#### Your instructions:
A verbatim transcript of the lines below, starting at the first and ending with the one that holds "Sanibel angles", is what should be produced.

Start of Block

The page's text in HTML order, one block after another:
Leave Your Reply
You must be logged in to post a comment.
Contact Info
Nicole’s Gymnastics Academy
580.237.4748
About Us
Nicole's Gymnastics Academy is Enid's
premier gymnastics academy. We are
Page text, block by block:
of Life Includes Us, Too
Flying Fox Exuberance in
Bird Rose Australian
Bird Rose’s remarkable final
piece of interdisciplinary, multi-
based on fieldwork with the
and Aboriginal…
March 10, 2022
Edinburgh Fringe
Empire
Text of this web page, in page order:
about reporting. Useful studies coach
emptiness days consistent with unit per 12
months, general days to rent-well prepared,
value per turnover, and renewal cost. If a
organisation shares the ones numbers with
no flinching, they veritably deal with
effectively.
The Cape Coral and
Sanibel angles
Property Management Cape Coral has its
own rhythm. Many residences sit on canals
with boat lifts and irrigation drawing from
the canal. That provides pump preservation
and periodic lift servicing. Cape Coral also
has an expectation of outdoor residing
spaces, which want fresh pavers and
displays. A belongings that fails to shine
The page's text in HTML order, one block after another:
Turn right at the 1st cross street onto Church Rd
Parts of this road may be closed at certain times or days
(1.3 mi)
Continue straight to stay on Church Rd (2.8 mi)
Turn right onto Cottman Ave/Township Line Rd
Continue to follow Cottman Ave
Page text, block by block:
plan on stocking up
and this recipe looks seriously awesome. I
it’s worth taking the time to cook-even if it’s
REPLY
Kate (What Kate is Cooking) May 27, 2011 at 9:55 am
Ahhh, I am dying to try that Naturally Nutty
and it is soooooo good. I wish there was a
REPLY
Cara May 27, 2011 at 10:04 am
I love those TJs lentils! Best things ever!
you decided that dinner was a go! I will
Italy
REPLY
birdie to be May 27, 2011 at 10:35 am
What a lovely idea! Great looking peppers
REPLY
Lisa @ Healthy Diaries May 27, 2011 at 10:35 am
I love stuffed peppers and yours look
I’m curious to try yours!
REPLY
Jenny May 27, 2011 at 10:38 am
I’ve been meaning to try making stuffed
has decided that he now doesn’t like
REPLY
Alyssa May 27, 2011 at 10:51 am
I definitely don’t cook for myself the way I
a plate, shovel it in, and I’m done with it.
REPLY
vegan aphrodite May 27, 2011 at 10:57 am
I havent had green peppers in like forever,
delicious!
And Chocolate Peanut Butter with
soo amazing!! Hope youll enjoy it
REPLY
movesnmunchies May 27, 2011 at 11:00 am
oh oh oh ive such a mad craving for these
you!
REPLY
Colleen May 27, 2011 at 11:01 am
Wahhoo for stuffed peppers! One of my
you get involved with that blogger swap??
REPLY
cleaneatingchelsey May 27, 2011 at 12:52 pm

End of Block

#### Output for this task:
The page's text in HTML order, one block after another:
Leave Your Reply
You must be logged in to post a comment.
Contact Info
Nicole’s Gymnastics Academy
580.237.4748
About Us
Nicole's Gymnastics Academy is Enid's
premier gymnastics academy. We are
Page text, block by block:
of Life Includes Us, Too
Flying Fox Exuberance in
Bird Rose Australian
Bird Rose’s remarkable final
piece of interdisciplinary, multi-
based on fieldwork with the
and Aboriginal…
March 10, 2022
Edinburgh Fringe
Empire
Text of this web page, in page order:
about reporting. Useful studies coach
emptiness days consistent with unit per 12
months, general days to rent-well prepared,
value per turnover, and renewal cost. If a
organisation shares the ones numbers with
no flinching, they veritably deal with
effectively.
The Cape Coral and
Sanibel angles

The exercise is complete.